> [ASSIGNED TASK]: Pictures aside, return every line below exactly as written.

=== Section Start ===

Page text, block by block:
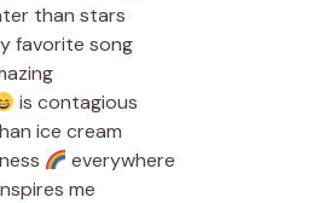
than stars
favorite song
is contagious
ice cream
everywhere
me
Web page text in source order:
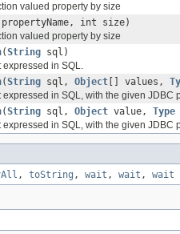
valued property by size
propertyName, int size)
valued property by size
(String sql)
in SQL.
(String sql, Object [] values,
in SQL, with the given JDBC
(String sql, Object value, Type
in SQL, with the given JDBC
, toString , wait , wait , wait

=== Section End ===

> [RESULT OF THIS EXERCISE]:
Page text, block by block:
than stars
favorite song
is contagious
ice cream
everywhere
me
Web page text in source order:
valued property by size
propertyName, int size)
valued property by size
(String sql)
in SQL.
(String sql, Object [] values,
in SQL, with the given JDBC
(String sql, Object value, Type
in SQL, with the given JDBC
, toString , wait , wait , wait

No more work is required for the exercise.